TASK: When the line containing "RECENT COMMENTS" is found in the data below, copy it and each line after it through the line containing "naturel (SEO) II", exactly and with no others.
● ● ●
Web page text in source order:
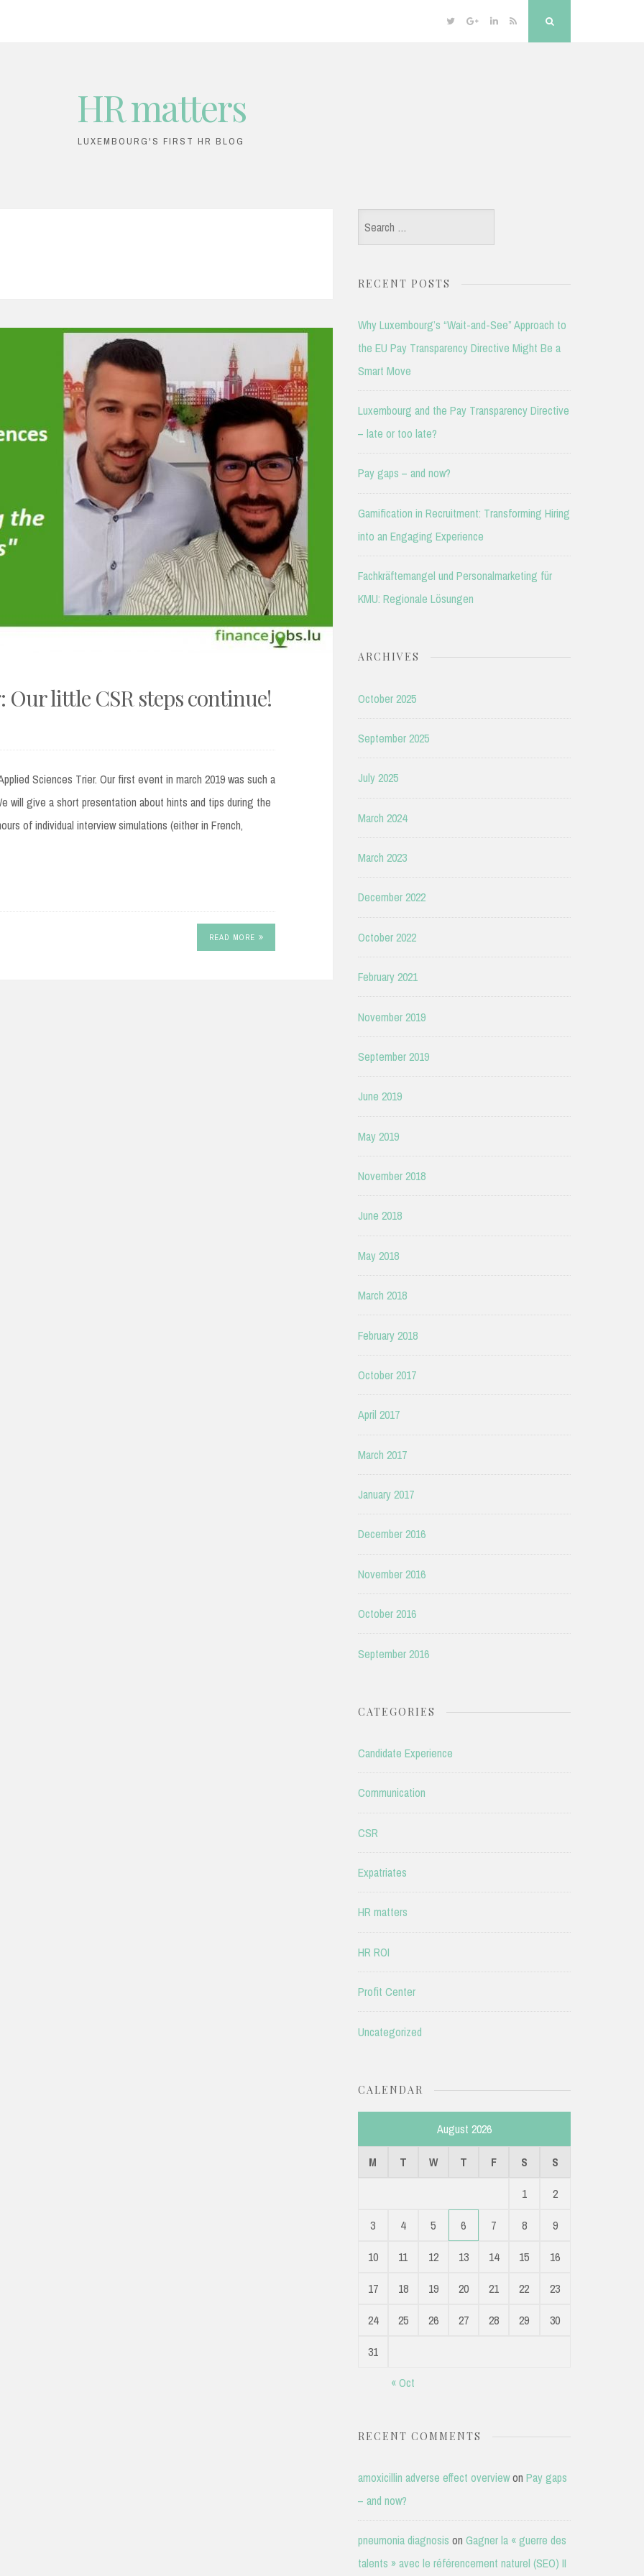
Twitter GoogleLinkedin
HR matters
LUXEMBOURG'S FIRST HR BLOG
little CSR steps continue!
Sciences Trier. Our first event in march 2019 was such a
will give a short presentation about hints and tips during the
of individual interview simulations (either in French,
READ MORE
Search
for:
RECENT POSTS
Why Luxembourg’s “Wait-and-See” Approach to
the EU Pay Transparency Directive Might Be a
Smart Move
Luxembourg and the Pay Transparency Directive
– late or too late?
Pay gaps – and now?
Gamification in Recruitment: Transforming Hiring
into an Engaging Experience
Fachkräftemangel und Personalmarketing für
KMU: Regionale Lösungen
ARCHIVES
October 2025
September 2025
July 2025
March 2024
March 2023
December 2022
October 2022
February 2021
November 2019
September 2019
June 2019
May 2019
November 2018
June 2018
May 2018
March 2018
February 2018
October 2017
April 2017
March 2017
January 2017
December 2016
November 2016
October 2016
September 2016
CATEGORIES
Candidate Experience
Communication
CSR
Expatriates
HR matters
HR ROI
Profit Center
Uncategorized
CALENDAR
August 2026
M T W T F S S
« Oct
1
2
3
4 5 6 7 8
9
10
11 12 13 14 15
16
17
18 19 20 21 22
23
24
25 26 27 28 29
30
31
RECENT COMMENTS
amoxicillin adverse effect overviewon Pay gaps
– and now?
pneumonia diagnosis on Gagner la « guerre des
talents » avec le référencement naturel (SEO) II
● ● ●
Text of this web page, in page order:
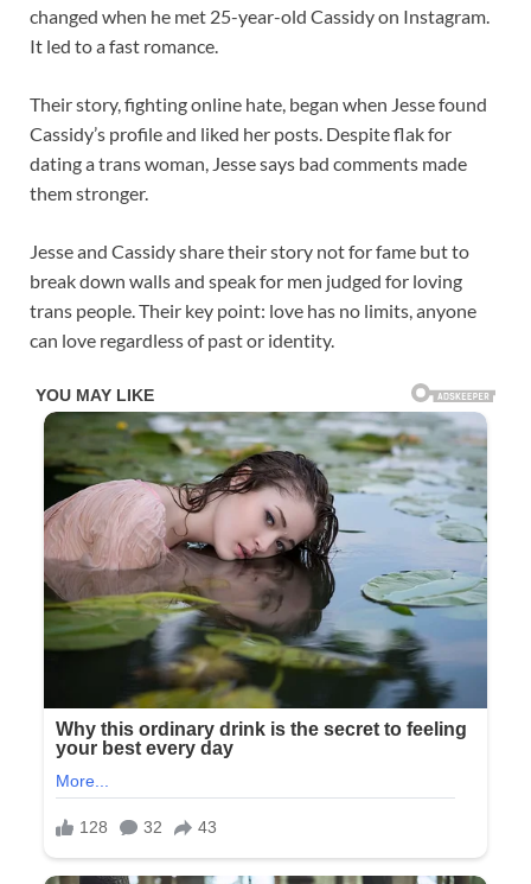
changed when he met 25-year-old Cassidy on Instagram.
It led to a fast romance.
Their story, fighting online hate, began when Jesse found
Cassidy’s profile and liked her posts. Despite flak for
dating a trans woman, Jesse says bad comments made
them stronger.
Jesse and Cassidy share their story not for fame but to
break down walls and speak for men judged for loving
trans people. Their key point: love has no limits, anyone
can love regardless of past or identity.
● ● ●
EXERCISE ANSWER:
RECENT COMMENTS
amoxicillin adverse effect overviewon Pay gaps
– and now?
pneumonia diagnosis on Gagner la « guerre des
talents » avec le référencement naturel (SEO) II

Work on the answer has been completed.